→ Data provided
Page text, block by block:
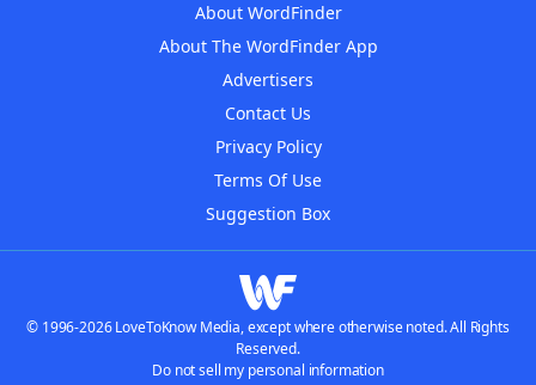
About WordFinder
About The WordFinder App
Advertisers
Contact Us
Privacy Policy
Terms Of Use
Suggestion Box
© 1996-2026 LoveToKnow Media, except where otherwise noted. All Rights
Reserved.
Do not sell my personal information
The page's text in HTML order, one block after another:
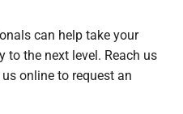
can help take your
to the next level. Reach us
online to request an
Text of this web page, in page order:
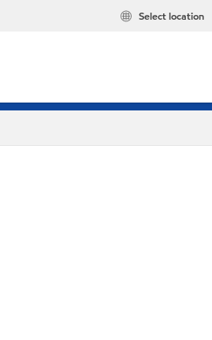
Select location
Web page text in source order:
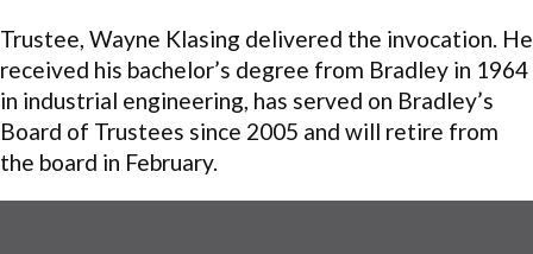
Trustee, Wayne Klasing delivered the invocation. He
received his bachelor’s degree from Bradley in 1964
in industrial engineering, has served on Bradley’s
Board of Trustees since 2005 and will retire from
the board in February.
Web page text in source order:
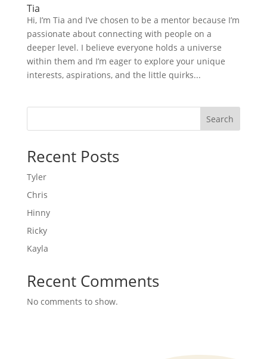
Tia
Hi, I’m Tia and I’ve chosen to be a mentor because I’m
passionate about connecting with people on a
deeper level. I believe everyone holds a universe
within them and I’m eager to explore your unique
interests, aspirations, and the little quirks...
Search
Recent Posts
Tyler
Chris
Hinny
Ricky
Kayla
Recent Comments
No comments to show.
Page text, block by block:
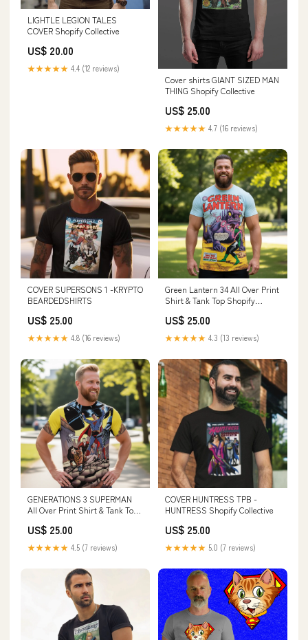
LIGHTLE LEGION TALES
COVER Shopify Collective
US$ 20.00
★★★★★ 4.4 (12 reviews)
Cover shirts GIANT SIZED MAN
THING Shopify Collective
US$ 25.00
★★★★★ 4.7 (16 reviews)
COVER SUPERSONS 1 -KRYPTO
BEARDEDSHIRTS
US$ 25.00
★★★★★ 4.8 (16 reviews)
Green Lantern 34 All Over Print
Shirt & Tank Top Shopify
US$ 25.00
★★★★★ 4.3 (13 reviews)
GENERATIONS 3 SUPERMAN
All Over Print Shirt & Tank Top
BEARDEDSHIRTS
US$ 25.00
★★★★★ 4.5 (7 reviews)
COVER HUNTRESS TPB -
HUNTRESS Shopify Collective
US$ 25.00
★★★★★ 5.0 (7 reviews)
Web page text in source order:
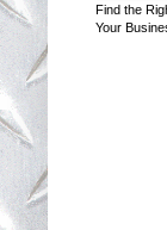
Find the
Your
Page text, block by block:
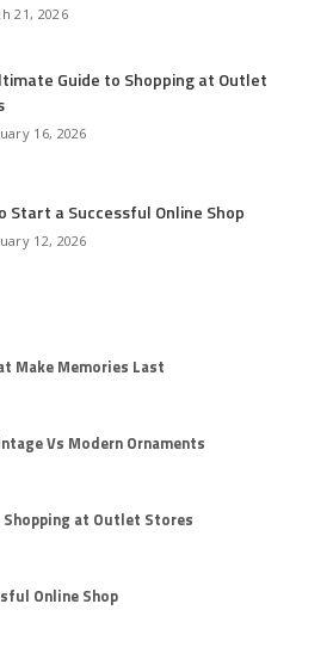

→ Task goal
What you give back must be the data above, reproduced exactly and free of pictures.

→ Response area
Page text, block by block:
About WordFinder
About The WordFinder App
Advertisers
Contact Us
Privacy Policy
Terms Of Use
Suggestion Box
© 1996-2026 LoveToKnow Media, except where otherwise noted. All Rights
Reserved.
Do not sell my personal information
The page's text in HTML order, one block after another:
can help take your
to the next level. Reach us
online to request an
Text of this web page, in page order:
Select location
Web page text in source order:
Trustee, Wayne Klasing delivered the invocation. He
received his bachelor’s degree from Bradley in 1964
in industrial engineering, has served on Bradley’s
Board of Trustees since 2005 and will retire from
the board in February.
Web page text in source order:
Tia
Hi, I’m Tia and I’ve chosen to be a mentor because I’m
passionate about connecting with people on a
deeper level. I believe everyone holds a universe
within them and I’m eager to explore your unique
interests, aspirations, and the little quirks...
Search
Recent Posts
Tyler
Chris
Hinny
Ricky
Kayla
Recent Comments
No comments to show.
Page text, block by block:
LIGHTLE LEGION TALES
COVER Shopify Collective
US$ 20.00
★★★★★ 4.4 (12 reviews)
Cover shirts GIANT SIZED MAN
THING Shopify Collective
US$ 25.00
★★★★★ 4.7 (16 reviews)
COVER SUPERSONS 1 -KRYPTO
BEARDEDSHIRTS
US$ 25.00
★★★★★ 4.8 (16 reviews)
Green Lantern 34 All Over Print
Shirt & Tank Top Shopify
US$ 25.00
★★★★★ 4.3 (13 reviews)
GENERATIONS 3 SUPERMAN
All Over Print Shirt & Tank Top
BEARDEDSHIRTS
US$ 25.00
★★★★★ 4.5 (7 reviews)
COVER HUNTRESS TPB -
HUNTRESS Shopify Collective
US$ 25.00
★★★★★ 5.0 (7 reviews)
Web page text in source order:
Find the
Your
Page text, block by block:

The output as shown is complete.